### Work to complete:
Copy each line of the entries that contains the word "còmhla".

### Dataset:

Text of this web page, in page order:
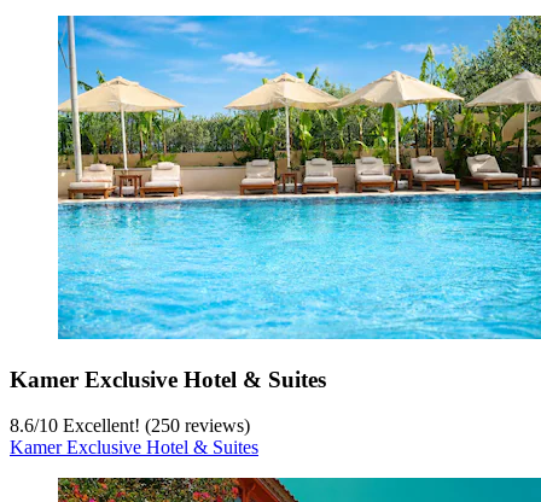
Kamer Exclusive Hotel & Suites
8.6/10 Excellent! (250 reviews)
Kamer Exclusive Hotel & Suites
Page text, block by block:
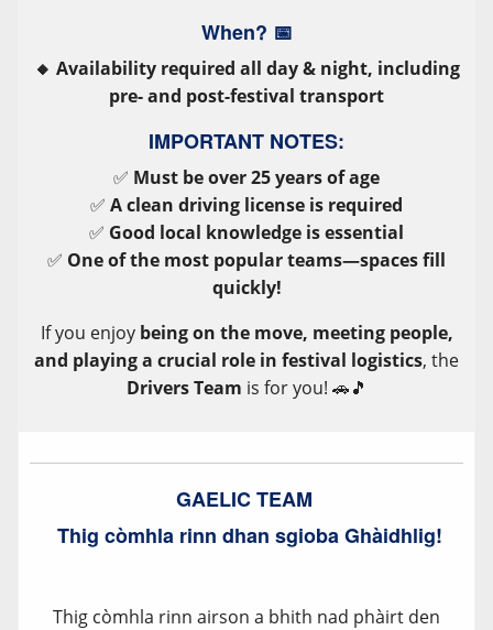
When? 📅
🔸 Availability required all day & night, including
pre- and post-festival transport
IMPORTANT NOTES:
✅ Must be over 25 years of age
✅ A clean driving license is required
✅ Good local knowledge is essential
✅ One of the most popular teams—spaces fill
quickly!
If you enjoy being on the move, meeting people,
and playing a crucial role in festival logistics, the
Drivers Team is for you! 🚗🎵
GAELIC TEAM
Thig còmhla rinn dhan sgioba Ghàidhlig!
Thig còmhla rinn airson a bhith nad phàirt den
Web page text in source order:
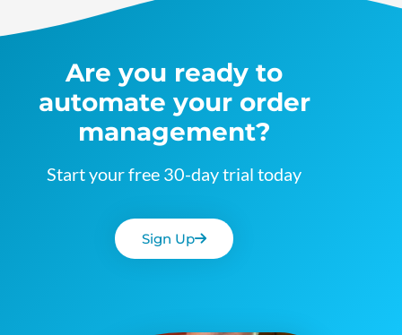
Are you ready to
automate your order
management?
Start your free 30-day trial today
Sign Up

### Exercise solution:
Thig còmhla rinn dhan sgioba Ghàidhlig!
Thig còmhla rinn airson a bhith nad phàirt den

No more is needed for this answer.